***** Input records *****
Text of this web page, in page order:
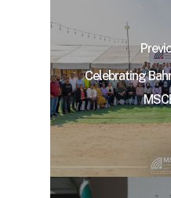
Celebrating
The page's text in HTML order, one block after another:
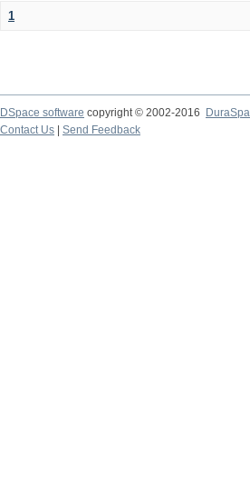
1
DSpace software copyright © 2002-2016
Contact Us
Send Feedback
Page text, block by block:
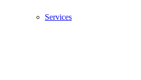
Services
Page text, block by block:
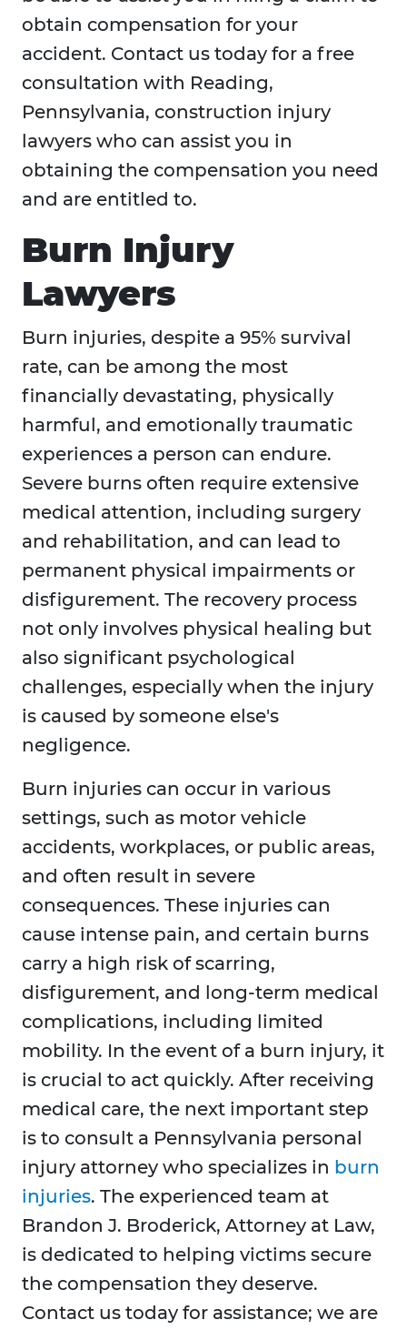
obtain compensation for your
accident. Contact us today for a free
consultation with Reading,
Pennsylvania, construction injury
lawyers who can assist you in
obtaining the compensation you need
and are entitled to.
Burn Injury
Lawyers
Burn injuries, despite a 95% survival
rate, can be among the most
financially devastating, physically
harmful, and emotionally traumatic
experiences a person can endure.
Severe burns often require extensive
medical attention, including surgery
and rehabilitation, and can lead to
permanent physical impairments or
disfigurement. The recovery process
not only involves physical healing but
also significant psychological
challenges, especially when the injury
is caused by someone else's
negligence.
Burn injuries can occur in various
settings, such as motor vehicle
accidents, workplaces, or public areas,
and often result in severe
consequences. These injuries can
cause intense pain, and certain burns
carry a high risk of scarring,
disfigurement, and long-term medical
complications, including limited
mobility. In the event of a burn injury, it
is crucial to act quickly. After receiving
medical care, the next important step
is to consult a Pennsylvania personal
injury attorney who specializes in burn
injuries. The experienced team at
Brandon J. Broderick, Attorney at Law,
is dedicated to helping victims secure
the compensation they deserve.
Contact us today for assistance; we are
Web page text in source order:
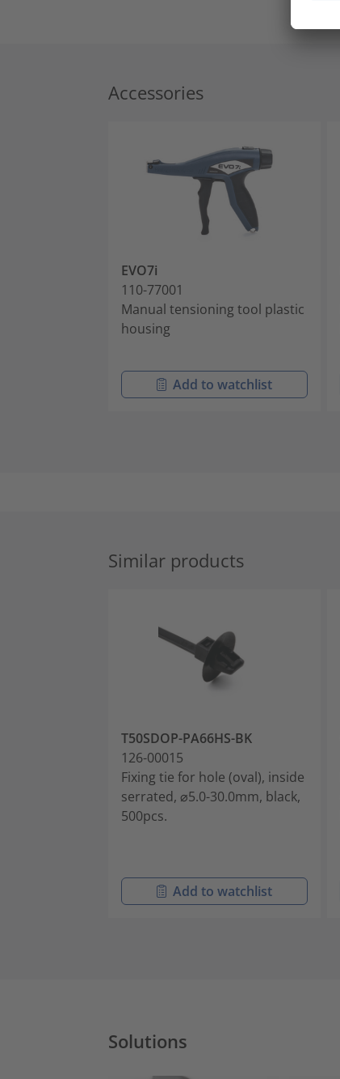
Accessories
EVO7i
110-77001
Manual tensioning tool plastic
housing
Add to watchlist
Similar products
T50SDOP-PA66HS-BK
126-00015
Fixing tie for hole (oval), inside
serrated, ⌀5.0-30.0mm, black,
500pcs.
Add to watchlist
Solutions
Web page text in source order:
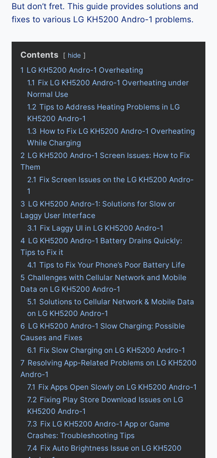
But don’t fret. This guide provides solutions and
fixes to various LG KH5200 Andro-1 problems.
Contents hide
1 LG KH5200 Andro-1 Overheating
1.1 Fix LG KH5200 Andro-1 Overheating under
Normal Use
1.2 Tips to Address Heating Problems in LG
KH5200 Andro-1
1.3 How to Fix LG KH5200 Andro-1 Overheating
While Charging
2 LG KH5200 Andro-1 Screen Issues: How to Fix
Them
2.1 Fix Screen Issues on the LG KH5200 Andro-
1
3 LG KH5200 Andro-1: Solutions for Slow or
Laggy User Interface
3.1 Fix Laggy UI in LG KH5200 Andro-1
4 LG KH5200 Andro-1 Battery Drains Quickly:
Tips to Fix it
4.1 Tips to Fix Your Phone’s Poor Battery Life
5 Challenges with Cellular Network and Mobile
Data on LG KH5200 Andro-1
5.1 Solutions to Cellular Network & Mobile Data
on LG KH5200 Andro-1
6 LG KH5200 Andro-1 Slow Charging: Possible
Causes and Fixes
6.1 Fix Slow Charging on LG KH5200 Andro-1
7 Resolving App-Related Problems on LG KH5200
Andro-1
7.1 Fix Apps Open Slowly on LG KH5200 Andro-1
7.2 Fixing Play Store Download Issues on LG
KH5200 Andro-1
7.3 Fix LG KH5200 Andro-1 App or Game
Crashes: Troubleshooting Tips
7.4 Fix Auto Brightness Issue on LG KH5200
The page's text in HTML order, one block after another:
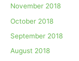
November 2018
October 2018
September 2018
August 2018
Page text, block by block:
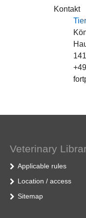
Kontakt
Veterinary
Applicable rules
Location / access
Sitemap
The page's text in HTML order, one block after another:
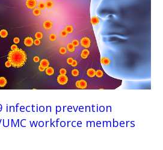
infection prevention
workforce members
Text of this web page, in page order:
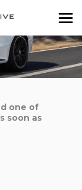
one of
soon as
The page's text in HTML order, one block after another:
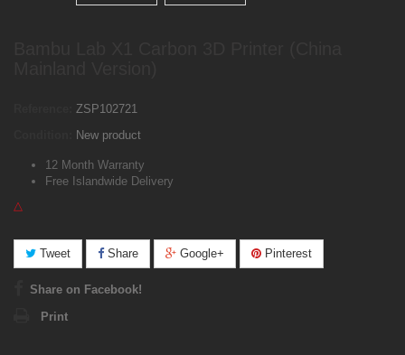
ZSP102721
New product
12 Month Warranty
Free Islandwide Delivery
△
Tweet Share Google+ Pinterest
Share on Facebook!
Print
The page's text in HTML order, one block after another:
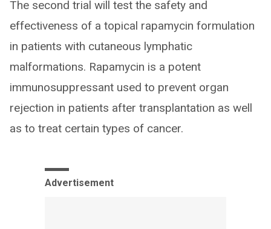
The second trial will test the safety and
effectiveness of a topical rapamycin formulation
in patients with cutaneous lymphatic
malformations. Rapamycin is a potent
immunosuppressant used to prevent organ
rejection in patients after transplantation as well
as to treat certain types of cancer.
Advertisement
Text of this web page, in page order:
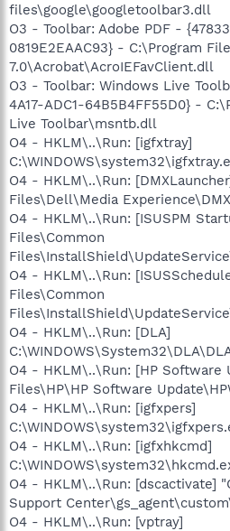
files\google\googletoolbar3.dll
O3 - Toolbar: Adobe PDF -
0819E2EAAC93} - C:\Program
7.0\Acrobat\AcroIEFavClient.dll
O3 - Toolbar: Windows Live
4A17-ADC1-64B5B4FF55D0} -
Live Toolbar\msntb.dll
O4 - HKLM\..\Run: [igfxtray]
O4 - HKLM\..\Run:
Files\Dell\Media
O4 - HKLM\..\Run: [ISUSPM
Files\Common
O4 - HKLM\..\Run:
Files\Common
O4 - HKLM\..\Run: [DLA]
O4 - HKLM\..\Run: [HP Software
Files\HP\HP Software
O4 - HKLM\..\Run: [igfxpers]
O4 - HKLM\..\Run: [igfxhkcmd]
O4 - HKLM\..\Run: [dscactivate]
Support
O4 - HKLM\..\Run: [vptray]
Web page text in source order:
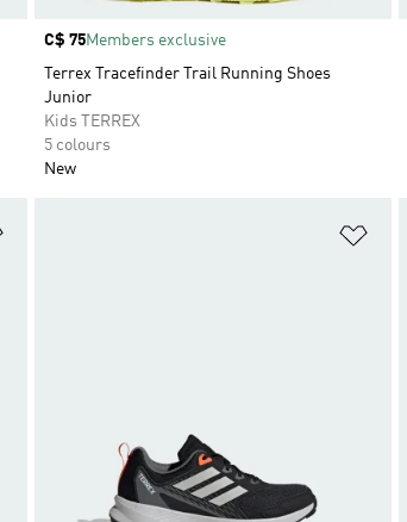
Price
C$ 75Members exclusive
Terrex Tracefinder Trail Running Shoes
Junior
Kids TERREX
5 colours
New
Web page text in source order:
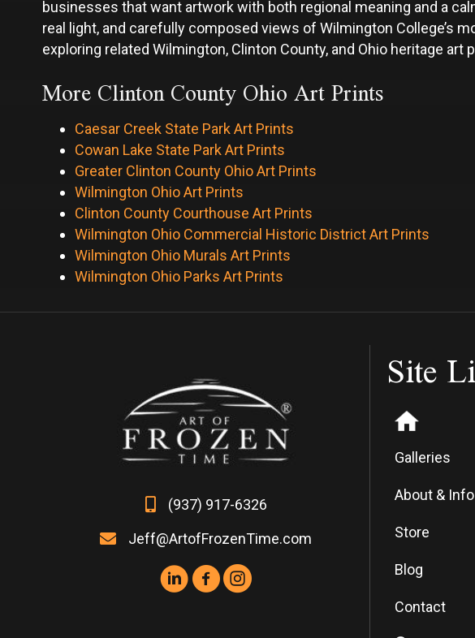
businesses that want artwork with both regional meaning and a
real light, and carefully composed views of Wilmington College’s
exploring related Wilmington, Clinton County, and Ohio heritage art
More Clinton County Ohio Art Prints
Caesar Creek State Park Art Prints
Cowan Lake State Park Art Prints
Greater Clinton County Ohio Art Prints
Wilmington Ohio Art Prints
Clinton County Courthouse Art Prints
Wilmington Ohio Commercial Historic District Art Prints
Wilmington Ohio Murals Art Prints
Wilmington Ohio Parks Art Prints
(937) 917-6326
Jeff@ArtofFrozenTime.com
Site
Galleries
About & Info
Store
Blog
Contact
*****
Problem details >> An exact copy of the records is required. Pictures do not belong in it.

Exercise response >>
Text of this web page, in page order:
Celebrating
The page's text in HTML order, one block after another:
1
DSpace software copyright © 2002-2016
Contact Us
Send Feedback
Page text, block by block:
Services
Page text, block by block:
obtain compensation for your
accident. Contact us today for a free
consultation with Reading,
Pennsylvania, construction injury
lawyers who can assist you in
obtaining the compensation you need
and are entitled to.
Burn Injury
Lawyers
Burn injuries, despite a 95% survival
rate, can be among the most
financially devastating, physically
harmful, and emotionally traumatic
experiences a person can endure.
Severe burns often require extensive
medical attention, including surgery
and rehabilitation, and can lead to
permanent physical impairments or
disfigurement. The recovery process
not only involves physical healing but
also significant psychological
challenges, especially when the injury
is caused by someone else's
negligence.
Burn injuries can occur in various
settings, such as motor vehicle
accidents, workplaces, or public areas,
and often result in severe
consequences. These injuries can
cause intense pain, and certain burns
carry a high risk of scarring,
disfigurement, and long-term medical
complications, including limited
mobility. In the event of a burn injury, it
is crucial to act quickly. After receiving
medical care, the next important step
is to consult a Pennsylvania personal
injury attorney who specializes in burn
injuries. The experienced team at
Brandon J. Broderick, Attorney at Law,
is dedicated to helping victims secure
the compensation they deserve.
Contact us today for assistance; we are
Web page text in source order:
Accessories
EVO7i
110-77001
Manual tensioning tool plastic
housing
Add to watchlist
Similar products
T50SDOP-PA66HS-BK
126-00015
Fixing tie for hole (oval), inside
serrated, ⌀5.0-30.0mm, black,
500pcs.
Add to watchlist
Solutions
Web page text in source order:
But don’t fret. This guide provides solutions and
fixes to various LG KH5200 Andro-1 problems.
Contents hide
1 LG KH5200 Andro-1 Overheating
1.1 Fix LG KH5200 Andro-1 Overheating under
Normal Use
1.2 Tips to Address Heating Problems in LG
KH5200 Andro-1
1.3 How to Fix LG KH5200 Andro-1 Overheating
While Charging
2 LG KH5200 Andro-1 Screen Issues: How to Fix
Them
2.1 Fix Screen Issues on the LG KH5200 Andro-
1
3 LG KH5200 Andro-1: Solutions for Slow or
Laggy User Interface
3.1 Fix Laggy UI in LG KH5200 Andro-1
4 LG KH5200 Andro-1 Battery Drains Quickly:
Tips to Fix it
4.1 Tips to Fix Your Phone’s Poor Battery Life
5 Challenges with Cellular Network and Mobile
Data on LG KH5200 Andro-1
5.1 Solutions to Cellular Network & Mobile Data
on LG KH5200 Andro-1
6 LG KH5200 Andro-1 Slow Charging: Possible
Causes and Fixes
6.1 Fix Slow Charging on LG KH5200 Andro-1
7 Resolving App-Related Problems on LG KH5200
Andro-1
7.1 Fix Apps Open Slowly on LG KH5200 Andro-1
7.2 Fixing Play Store Download Issues on LG
KH5200 Andro-1
7.3 Fix LG KH5200 Andro-1 App or Game
Crashes: Troubleshooting Tips
7.4 Fix Auto Brightness Issue on LG KH5200
The page's text in HTML order, one block after another:
November 2018
October 2018
September 2018
August 2018
Page text, block by block:
Kontakt
Veterinary
Applicable rules
Location / access
Sitemap
The page's text in HTML order, one block after another:
infection prevention
workforce members
Text of this web page, in page order:
one of
soon as
The page's text in HTML order, one block after another:
ZSP102721
New product
12 Month Warranty
Free Islandwide Delivery
△
Tweet Share Google+ Pinterest
Share on Facebook!
Print
The page's text in HTML order, one block after another:
The second trial will test the safety and
effectiveness of a topical rapamycin formulation
in patients with cutaneous lymphatic
malformations. Rapamycin is a potent
immunosuppressant used to prevent organ
rejection in patients after transplantation as well
as to treat certain types of cancer.
Advertisement
Text of this web page, in page order:
files\google\googletoolbar3.dll
O3 - Toolbar: Adobe PDF -
0819E2EAAC93} - C:\Program
7.0\Acrobat\AcroIEFavClient.dll
O3 - Toolbar: Windows Live
4A17-ADC1-64B5B4FF55D0} -
Live Toolbar\msntb.dll
O4 - HKLM\..\Run: [igfxtray]
O4 - HKLM\..\Run:
Files\Dell\Media
O4 - HKLM\..\Run: [ISUSPM
Files\Common
O4 - HKLM\..\Run:
Files\Common
O4 - HKLM\..\Run: [DLA]
O4 - HKLM\..\Run: [HP Software
Files\HP\HP Software
O4 - HKLM\..\Run: [igfxpers]
O4 - HKLM\..\Run: [igfxhkcmd]
O4 - HKLM\..\Run: [dscactivate]
Support
O4 - HKLM\..\Run: [vptray]
Web page text in source order:
Price
C$ 75Members exclusive
Terrex Tracefinder Trail Running Shoes
Junior
Kids TERREX
5 colours
New
Web page text in source order:
businesses that want artwork with both regional meaning and a
real light, and carefully composed views of Wilmington College’s
exploring related Wilmington, Clinton County, and Ohio heritage art
More Clinton County Ohio Art Prints
Caesar Creek State Park Art Prints
Cowan Lake State Park Art Prints
Greater Clinton County Ohio Art Prints
Wilmington Ohio Art Prints
Clinton County Courthouse Art Prints
Wilmington Ohio Commercial Historic District Art Prints
Wilmington Ohio Murals Art Prints
Wilmington Ohio Parks Art Prints
(937) 917-6326
Jeff@ArtofFrozenTime.com
Site
Galleries
About & Info
Store
Blog
Contact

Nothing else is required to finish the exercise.